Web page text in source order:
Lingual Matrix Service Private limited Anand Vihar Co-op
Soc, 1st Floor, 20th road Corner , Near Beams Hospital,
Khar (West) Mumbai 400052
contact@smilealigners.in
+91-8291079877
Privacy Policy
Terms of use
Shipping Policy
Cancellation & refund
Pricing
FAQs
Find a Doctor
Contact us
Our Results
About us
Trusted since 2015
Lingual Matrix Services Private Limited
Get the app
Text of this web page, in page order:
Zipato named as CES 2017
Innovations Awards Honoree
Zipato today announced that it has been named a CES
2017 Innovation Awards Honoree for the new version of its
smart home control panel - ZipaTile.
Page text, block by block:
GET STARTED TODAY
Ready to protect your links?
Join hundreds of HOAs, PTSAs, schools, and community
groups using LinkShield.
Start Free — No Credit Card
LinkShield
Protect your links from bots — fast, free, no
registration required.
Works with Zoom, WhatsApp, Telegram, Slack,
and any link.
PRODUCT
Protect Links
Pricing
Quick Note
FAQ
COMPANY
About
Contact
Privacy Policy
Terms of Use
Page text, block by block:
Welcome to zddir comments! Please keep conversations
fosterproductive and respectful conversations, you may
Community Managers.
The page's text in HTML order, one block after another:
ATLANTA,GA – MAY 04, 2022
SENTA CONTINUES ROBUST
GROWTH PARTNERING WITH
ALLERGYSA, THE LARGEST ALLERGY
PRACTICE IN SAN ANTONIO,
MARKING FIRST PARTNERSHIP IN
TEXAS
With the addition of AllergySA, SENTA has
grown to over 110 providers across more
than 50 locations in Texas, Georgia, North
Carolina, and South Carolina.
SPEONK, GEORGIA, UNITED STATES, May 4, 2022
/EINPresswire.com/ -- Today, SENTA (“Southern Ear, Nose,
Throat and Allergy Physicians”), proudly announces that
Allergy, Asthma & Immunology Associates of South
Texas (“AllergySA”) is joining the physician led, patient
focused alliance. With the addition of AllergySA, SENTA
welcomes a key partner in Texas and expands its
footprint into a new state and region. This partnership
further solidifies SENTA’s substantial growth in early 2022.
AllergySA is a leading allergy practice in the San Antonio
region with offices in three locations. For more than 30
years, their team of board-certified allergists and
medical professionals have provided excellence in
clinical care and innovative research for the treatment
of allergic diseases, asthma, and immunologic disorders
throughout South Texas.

■ TASK DETAILS
Take the material above and reproduce it word for word.

■ PROBLEM SOLUTION
Web page text in source order:
Lingual Matrix Service Private limited Anand Vihar Co-op
Soc, 1st Floor, 20th road Corner , Near Beams Hospital,
Khar (West) Mumbai 400052
contact@smilealigners.in
+91-8291079877
Privacy Policy
Terms of use
Shipping Policy
Cancellation & refund
Pricing
FAQs
Find a Doctor
Contact us
Our Results
About us
Trusted since 2015
Lingual Matrix Services Private Limited
Get the app
Text of this web page, in page order:
Zipato named as CES 2017
Innovations Awards Honoree
Zipato today announced that it has been named a CES
2017 Innovation Awards Honoree for the new version of its
smart home control panel - ZipaTile.
Page text, block by block:
GET STARTED TODAY
Ready to protect your links?
Join hundreds of HOAs, PTSAs, schools, and community
groups using LinkShield.
Start Free — No Credit Card
LinkShield
Protect your links from bots — fast, free, no
registration required.
Works with Zoom, WhatsApp, Telegram, Slack,
and any link.
PRODUCT
Protect Links
Pricing
Quick Note
FAQ
COMPANY
About
Contact
Privacy Policy
Terms of Use
Page text, block by block:
Welcome to zddir comments! Please keep conversations
fosterproductive and respectful conversations, you may
Community Managers.
The page's text in HTML order, one block after another:
ATLANTA,GA – MAY 04, 2022
SENTA CONTINUES ROBUST
GROWTH PARTNERING WITH
ALLERGYSA, THE LARGEST ALLERGY
PRACTICE IN SAN ANTONIO,
MARKING FIRST PARTNERSHIP IN
TEXAS
With the addition of AllergySA, SENTA has
grown to over 110 providers across more
than 50 locations in Texas, Georgia, North
Carolina, and South Carolina.
SPEONK, GEORGIA, UNITED STATES, May 4, 2022
/EINPresswire.com/ -- Today, SENTA (“Southern Ear, Nose,
Throat and Allergy Physicians”), proudly announces that
Allergy, Asthma & Immunology Associates of South
Texas (“AllergySA”) is joining the physician led, patient
focused alliance. With the addition of AllergySA, SENTA
welcomes a key partner in Texas and expands its
footprint into a new state and region. This partnership
further solidifies SENTA’s substantial growth in early 2022.
AllergySA is a leading allergy practice in the San Antonio
region with offices in three locations. For more than 30
years, their team of board-certified allergists and
medical professionals have provided excellence in
clinical care and innovative research for the treatment
of allergic diseases, asthma, and immunologic disorders
throughout South Texas.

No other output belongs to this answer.